There’s a man with a missing tooth in my space. I’m not surprised to find him here, after all I did invite him. To clean my carpets. They haven’t been cleaned in a very long time, because I dislike people in my space.
So I’ve moved my laptop, two books, two phones and a calendar to the room he said he’d clean last and I realize I’m very portable—even if set in my ways. Front door, back door, garage door—they’re all open, but Grendal is safe at my feet. This shouldn’t take too long, I tell myself, knowing that having this man with the missing tooth in my space will wreak havoc on my goals. I had hoped to be 44,000 thousand words into Losing Penny by tomorrow. I’m about 7,000 words short—doable, but definitely a stretch. Especially with someone in my space.

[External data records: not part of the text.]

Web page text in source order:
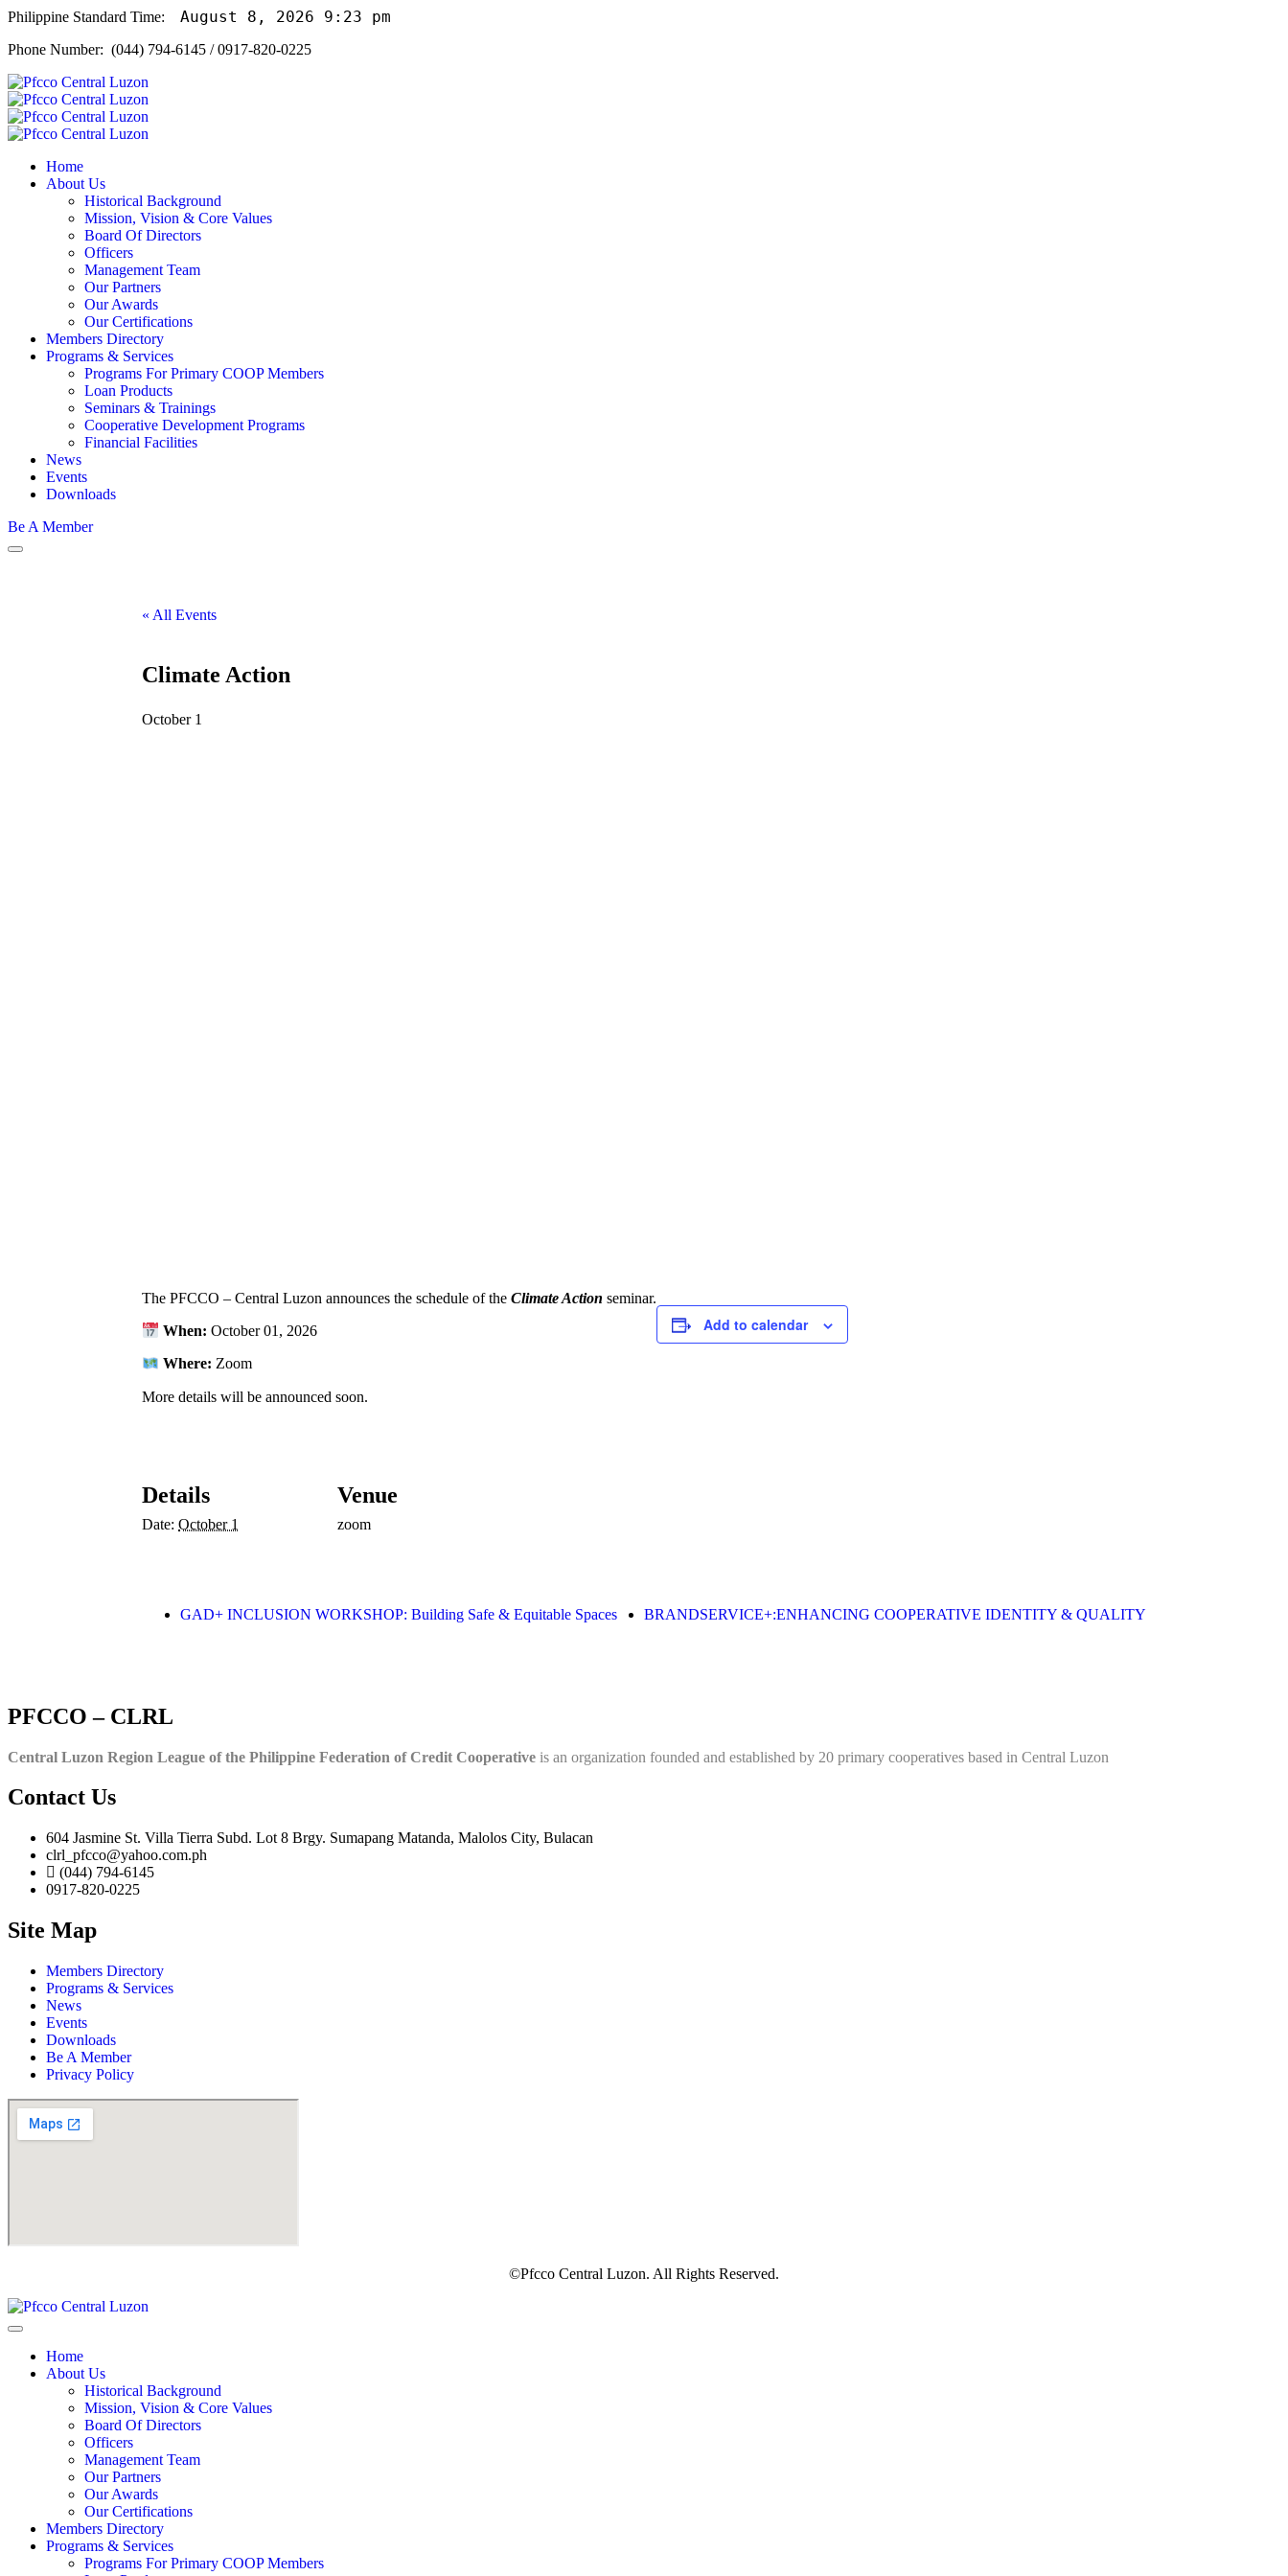
Philippine Standard Time: August 8, 2026 9:23 pm
Phone Number: (044) 794-6145 / 0917-820-0225
Home
About Us
Historical Background
Mission, Vision & Core Values
Board Of Directors
Officers
Management Team
Our Partners
Our Awards
Our Certifications
Members Directory
Programs & Services
Programs For Primary COOP Members
Loan Products
Seminars & Trainings
Cooperative Development Programs
Financial Facilities
News
Events
Downloads
Be A Member
« All Events
Climate Action
October 1
The PFCCO – Central Luzon announces the schedule of the Climate Action seminar.
When: October 01, 2026
Where: Zoom
More details will be announced soon.
Add to calendar
Details
Date: October 1
Venue
zoom
GAD+ INCLUSION WORKSHOP: Building Safe & Equitable Spaces BRANDSERVICE+:ENHANCING COOPERATIVE IDENTITY & QUALITY
PFCCO – CLRL
Central Luzon Region League of the Philippine Federation of Credit Cooperative is an organization founded and established by 20 primary cooperatives based in Central Luzon
Contact Us
604 Jasmine St. Villa Tierra Subd. Lot 8 Brgy. Sumapang Matanda, Malolos City, Bulacan
clrl_pfcco@yahoo.com.ph
(044) 794-6145
0917-820-0225
Site Map
Members Directory
Programs & Services
News
Events
Downloads
Be A Member
Privacy Policy
©Pfcco Central Luzon. All Rights Reserved.
Home
About Us
Historical Background
Mission, Vision & Core Values
Board Of Directors
Officers
Management Team
Our Partners
Our Awards
Our Certifications
Members Directory
Programs & Services
Programs For Primary COOP Members
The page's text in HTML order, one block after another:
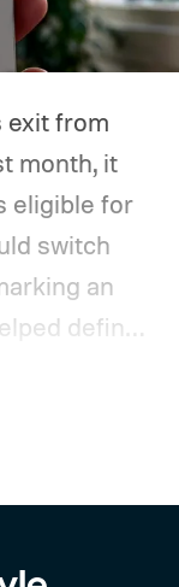
exit from
month, it
eligible for
switch
an
define
a decade.
timeline
US and
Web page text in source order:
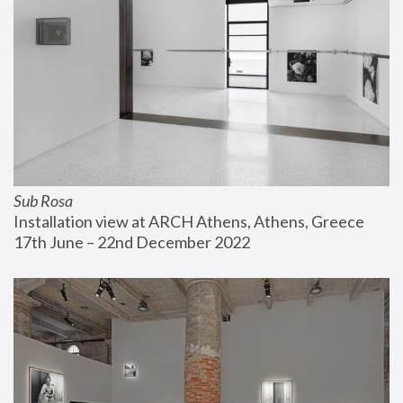
Sub Rosa
Installation view at ARCH Athens, Athens, Greece
17th June – 22nd December 2022
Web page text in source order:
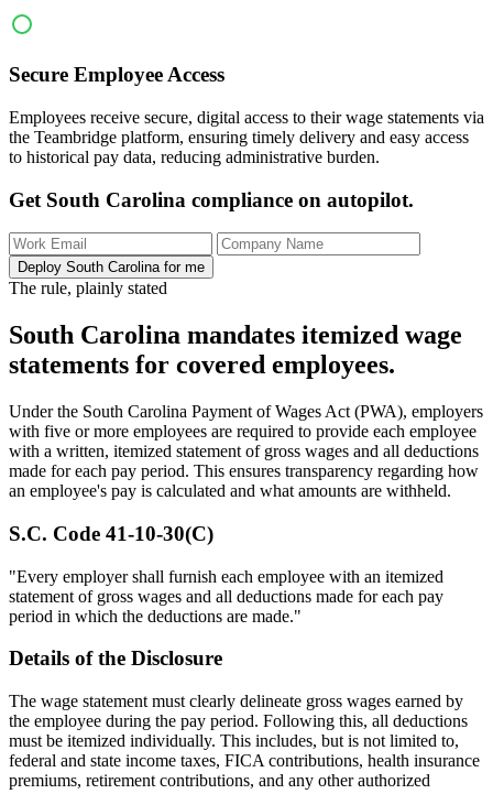
Secure Employee Access
Employees receive secure, digital access to their wage statements via
the Teambridge platform, ensuring timely delivery and easy access
to historical pay data, reducing administrative burden.
Get South Carolina compliance on autopilot.
Deploy South Carolina for me
The rule, plainly stated
South Carolina mandates itemized wage
statements for covered employees.
Under the South Carolina Payment of Wages Act (PWA), employers
with five or more employees are required to provide each employee
with a written, itemized statement of gross wages and all deductions
made for each pay period. This ensures transparency regarding how
an employee's pay is calculated and what amounts are withheld.
S.C. Code 41-10-30(C)
"Every employer shall furnish each employee with an itemized
statement of gross wages and all deductions made for each pay
period in which the deductions are made."
Details of the Disclosure
The wage statement must clearly delineate gross wages earned by
the employee during the pay period. Following this, all deductions
must be itemized individually. This includes, but is not limited to,
federal and state income taxes, FICA contributions, health insurance
premiums, retirement contributions, and any other authorized
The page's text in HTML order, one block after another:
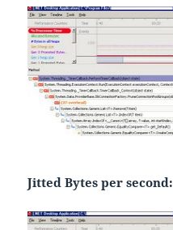
Jitted Bytes per second:
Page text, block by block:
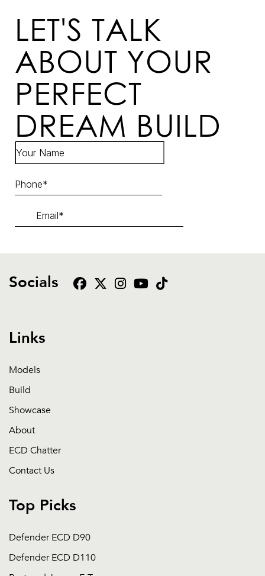
Socials
Links
Models
Build
Showcase
About
ECD Chatter
Contact Us
Top Picks
Defender ECD D90
Defender ECD D110
LET'S TALK
ABOUT YOUR
PERFECT
DREAM BUILD
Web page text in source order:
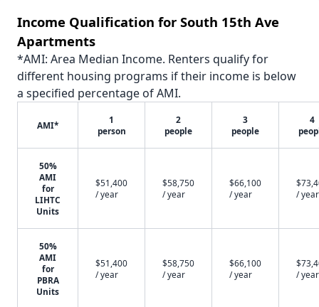
Income Qualification for South 15th Ave
Apartments
*AMI: Area Median Income. Renters qualify for
different housing programs if their income is below
a specified percentage of AMI.
AMI*
1
person
2
people
3
people
4
50%
AMI
for
LIHTC
Units
$51,400
/ year
$58,750
/ year
$66,100
/ year
/ year
50%
AMI
for
PBRA
Units
$51,400
/ year
$58,750
/ year
$66,100
/ year
/ year
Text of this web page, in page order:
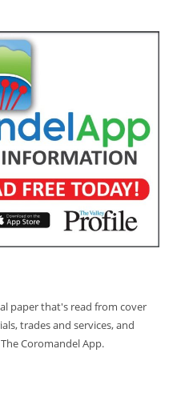
paper that's read from cover
trades and services, and
Coromandel App.
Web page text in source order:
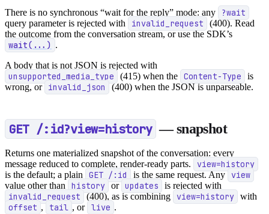
There is no synchronous “wait for the reply” mode: any
?wait
query parameter is rejected with invalid_request
(400). Read
the outcome from the conversation stream, or use the SDK’s
wait(...) .
A body that is not JSON is rejected with
unsupported_media_type (415) when the Content-Type
is
wrong, or invalid_json (400) when the JSON is unparseable.
GET /:id?view=history — snapshot
Returns one materialized snapshot of the conversation: every
message reduced to complete, render-ready parts.
view=history
is the default; a plain GET /:id is the same request. Any view
value other than history or updates is rejected with
invalid_request (400), as is combining view=history with
offset , tail , or live .
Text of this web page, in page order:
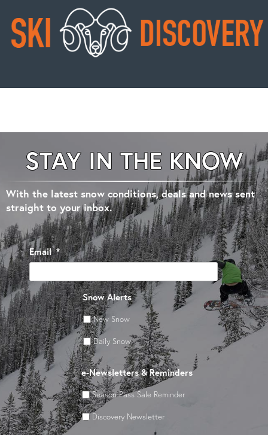
STAY IN THE KNOW
With the latest snow conditions, deals and news sent
straight to your inbox.
Email *
Snow Alerts
New Snow
Daily Snow
e-Newsletters & Reminders
Season Pass Sale Reminder
Discovery Newsletter
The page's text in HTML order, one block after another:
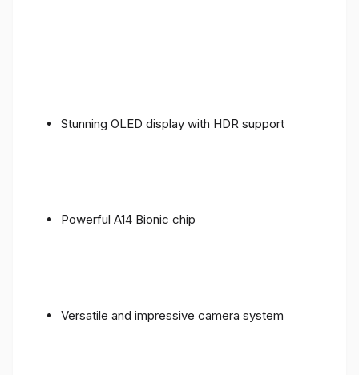
Stunning OLED display with HDR support
Powerful A14 Bionic chip
Versatile and impressive camera system
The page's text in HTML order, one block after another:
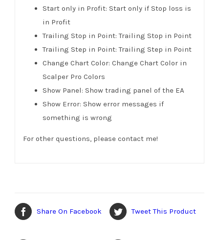
Start only in Profit: Start only if Stop loss is
in Profit
Trailing Stop in Point: Trailing Stop in Point
Trailing Step in Point: Trailing Step in Point
Change Chart Color: Change Chart Color in
Scalper Pro Colors
Show Panel: Show trading panel of the EA
Show Error: Show error messages if
something is wrong
For other questions, please contact me!
Share On Facebook Tweet This Product

We’ve lived in our house for almost 17 years. We moved in when my twins were four days old. They’ll leave for school in a year. Every day we get college brochures in the mail, asking the girls to apply. Yale, Cornell, Boston College, schools that never would have written and asked for my application. We’re on a steep and slippery slope until they’re gone.
I know kids come and go. Adam is living at home after a decade of schooling. Bethany, Brandon, their two boys, and four friends are coming this weekend for a chiropractic convention. This weekend my household will swell from five to thirteen.
My friend had six whole month of empty-nesthood and now she has two married daughters, sons-in-laws and a grandchild moving in. She’s recarpeted, painted and gutted bedrooms to make room for them.
And this is what this stage of life is all about, watching your children come and go, making space for them in your house and your heart when they need you—and then trying to fill the empty space when they go….because they will go.
It’s what we came here to do. To love, to try and make the world a little bit better, and then leave.